→ REQUIRED WORK: The entries below are to be repeated exactly as they stand.

→ Dataset entries:
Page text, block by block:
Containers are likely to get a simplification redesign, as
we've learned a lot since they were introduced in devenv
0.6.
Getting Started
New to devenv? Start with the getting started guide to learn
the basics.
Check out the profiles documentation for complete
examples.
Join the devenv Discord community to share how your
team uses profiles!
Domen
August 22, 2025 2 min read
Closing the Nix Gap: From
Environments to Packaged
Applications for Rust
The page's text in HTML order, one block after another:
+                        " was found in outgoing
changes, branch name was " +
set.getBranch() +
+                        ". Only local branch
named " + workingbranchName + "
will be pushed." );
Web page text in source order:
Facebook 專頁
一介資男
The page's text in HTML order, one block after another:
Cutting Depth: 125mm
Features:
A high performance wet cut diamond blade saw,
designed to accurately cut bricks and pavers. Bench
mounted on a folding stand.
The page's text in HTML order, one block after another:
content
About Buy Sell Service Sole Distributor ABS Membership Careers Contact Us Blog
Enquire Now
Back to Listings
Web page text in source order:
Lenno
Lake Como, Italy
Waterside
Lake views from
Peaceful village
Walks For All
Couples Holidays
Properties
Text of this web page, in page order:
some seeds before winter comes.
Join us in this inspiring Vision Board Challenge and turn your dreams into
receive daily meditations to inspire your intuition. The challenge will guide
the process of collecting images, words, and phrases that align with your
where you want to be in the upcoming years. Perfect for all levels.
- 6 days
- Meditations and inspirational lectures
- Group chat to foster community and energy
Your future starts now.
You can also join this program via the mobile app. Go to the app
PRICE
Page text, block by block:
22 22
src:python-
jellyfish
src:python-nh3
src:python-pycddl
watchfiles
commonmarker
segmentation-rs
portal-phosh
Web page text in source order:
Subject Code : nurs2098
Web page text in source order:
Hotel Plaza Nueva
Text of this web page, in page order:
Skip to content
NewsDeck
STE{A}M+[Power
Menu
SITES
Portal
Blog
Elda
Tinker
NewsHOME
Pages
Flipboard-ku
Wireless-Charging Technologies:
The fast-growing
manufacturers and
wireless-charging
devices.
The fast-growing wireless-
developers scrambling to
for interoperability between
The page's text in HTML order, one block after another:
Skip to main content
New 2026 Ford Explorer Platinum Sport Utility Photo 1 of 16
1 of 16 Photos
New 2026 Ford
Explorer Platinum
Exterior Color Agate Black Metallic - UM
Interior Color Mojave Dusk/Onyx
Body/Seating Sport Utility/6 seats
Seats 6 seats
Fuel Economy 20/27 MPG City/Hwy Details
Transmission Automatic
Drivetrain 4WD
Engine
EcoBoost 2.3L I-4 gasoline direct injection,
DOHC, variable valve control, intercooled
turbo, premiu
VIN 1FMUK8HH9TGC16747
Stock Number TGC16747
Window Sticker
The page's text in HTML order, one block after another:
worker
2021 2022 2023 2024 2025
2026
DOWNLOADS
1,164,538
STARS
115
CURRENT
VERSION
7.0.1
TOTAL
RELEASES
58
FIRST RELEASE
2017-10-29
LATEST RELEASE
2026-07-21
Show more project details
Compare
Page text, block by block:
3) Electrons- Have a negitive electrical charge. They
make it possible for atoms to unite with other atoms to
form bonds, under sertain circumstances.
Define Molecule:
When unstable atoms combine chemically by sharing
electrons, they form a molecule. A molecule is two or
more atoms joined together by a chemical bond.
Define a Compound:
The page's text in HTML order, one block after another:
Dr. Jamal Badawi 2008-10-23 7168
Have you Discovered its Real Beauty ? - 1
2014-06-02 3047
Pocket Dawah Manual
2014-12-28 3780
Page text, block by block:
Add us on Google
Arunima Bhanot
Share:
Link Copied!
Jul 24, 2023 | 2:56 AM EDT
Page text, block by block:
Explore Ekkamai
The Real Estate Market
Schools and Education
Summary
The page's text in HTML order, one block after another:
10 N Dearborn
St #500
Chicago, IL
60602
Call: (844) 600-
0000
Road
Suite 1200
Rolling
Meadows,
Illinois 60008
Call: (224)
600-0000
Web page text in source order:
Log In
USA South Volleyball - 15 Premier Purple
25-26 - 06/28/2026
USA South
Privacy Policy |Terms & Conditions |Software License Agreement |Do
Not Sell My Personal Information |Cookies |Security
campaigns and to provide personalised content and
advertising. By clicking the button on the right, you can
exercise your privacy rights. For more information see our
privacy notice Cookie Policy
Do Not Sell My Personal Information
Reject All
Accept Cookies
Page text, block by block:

→ RESPONSE:
Page text, block by block:
Containers are likely to get a simplification redesign, as
we've learned a lot since they were introduced in devenv
0.6.
Getting Started
New to devenv? Start with the getting started guide to learn
the basics.
Check out the profiles documentation for complete
examples.
Join the devenv Discord community to share how your
team uses profiles!
Domen
August 22, 2025 2 min read
Closing the Nix Gap: From
Environments to Packaged
Applications for Rust
The page's text in HTML order, one block after another:
+                        " was found in outgoing
changes, branch name was " +
set.getBranch() +
+                        ". Only local branch
named " + workingbranchName + "
will be pushed." );
Web page text in source order:
Facebook 專頁
一介資男
The page's text in HTML order, one block after another:
Cutting Depth: 125mm
Features:
A high performance wet cut diamond blade saw,
designed to accurately cut bricks and pavers. Bench
mounted on a folding stand.
The page's text in HTML order, one block after another:
content
About Buy Sell Service Sole Distributor ABS Membership Careers Contact Us Blog
Enquire Now
Back to Listings
Web page text in source order:
Lenno
Lake Como, Italy
Waterside
Lake views from
Peaceful village
Walks For All
Couples Holidays
Properties
Text of this web page, in page order:
some seeds before winter comes.
Join us in this inspiring Vision Board Challenge and turn your dreams into
receive daily meditations to inspire your intuition. The challenge will guide
the process of collecting images, words, and phrases that align with your
where you want to be in the upcoming years. Perfect for all levels.
- 6 days
- Meditations and inspirational lectures
- Group chat to foster community and energy
Your future starts now.
You can also join this program via the mobile app. Go to the app
PRICE
Page text, block by block:
22 22
src:python-
jellyfish
src:python-nh3
src:python-pycddl
watchfiles
commonmarker
segmentation-rs
portal-phosh
Web page text in source order:
Subject Code : nurs2098
Web page text in source order:
Hotel Plaza Nueva
Text of this web page, in page order:
Skip to content
NewsDeck
STE{A}M+[Power
Menu
SITES
Portal
Blog
Elda
Tinker
NewsHOME
Pages
Flipboard-ku
Wireless-Charging Technologies:
The fast-growing
manufacturers and
wireless-charging
devices.
The fast-growing wireless-
developers scrambling to
for interoperability between
The page's text in HTML order, one block after another:
Skip to main content
New 2026 Ford Explorer Platinum Sport Utility Photo 1 of 16
1 of 16 Photos
New 2026 Ford
Explorer Platinum
Exterior Color Agate Black Metallic - UM
Interior Color Mojave Dusk/Onyx
Body/Seating Sport Utility/6 seats
Seats 6 seats
Fuel Economy 20/27 MPG City/Hwy Details
Transmission Automatic
Drivetrain 4WD
Engine
EcoBoost 2.3L I-4 gasoline direct injection,
DOHC, variable valve control, intercooled
turbo, premiu
VIN 1FMUK8HH9TGC16747
Stock Number TGC16747
Window Sticker
The page's text in HTML order, one block after another:
worker
2021 2022 2023 2024 2025
2026
DOWNLOADS
1,164,538
STARS
115
CURRENT
VERSION
7.0.1
TOTAL
RELEASES
58
FIRST RELEASE
2017-10-29
LATEST RELEASE
2026-07-21
Show more project details
Compare
Page text, block by block:
3) Electrons- Have a negitive electrical charge. They
make it possible for atoms to unite with other atoms to
form bonds, under sertain circumstances.
Define Molecule:
When unstable atoms combine chemically by sharing
electrons, they form a molecule. A molecule is two or
more atoms joined together by a chemical bond.
Define a Compound:
The page's text in HTML order, one block after another:
Dr. Jamal Badawi 2008-10-23 7168
Have you Discovered its Real Beauty ? - 1
2014-06-02 3047
Pocket Dawah Manual
2014-12-28 3780
Page text, block by block:
Add us on Google
Arunima Bhanot
Share:
Link Copied!
Jul 24, 2023 | 2:56 AM EDT
Page text, block by block:
Explore Ekkamai
The Real Estate Market
Schools and Education
Summary
The page's text in HTML order, one block after another:
10 N Dearborn
St #500
Chicago, IL
60602
Call: (844) 600-
0000
Road
Suite 1200
Rolling
Meadows,
Illinois 60008
Call: (224)
600-0000
Web page text in source order:
Log In
USA South Volleyball - 15 Premier Purple
25-26 - 06/28/2026
USA South
Privacy Policy |Terms & Conditions |Software License Agreement |Do
Not Sell My Personal Information |Cookies |Security
campaigns and to provide personalised content and
advertising. By clicking the button on the right, you can
exercise your privacy rights. For more information see our
privacy notice Cookie Policy
Do Not Sell My Personal Information
Reject All
Accept Cookies
Page text, block by block:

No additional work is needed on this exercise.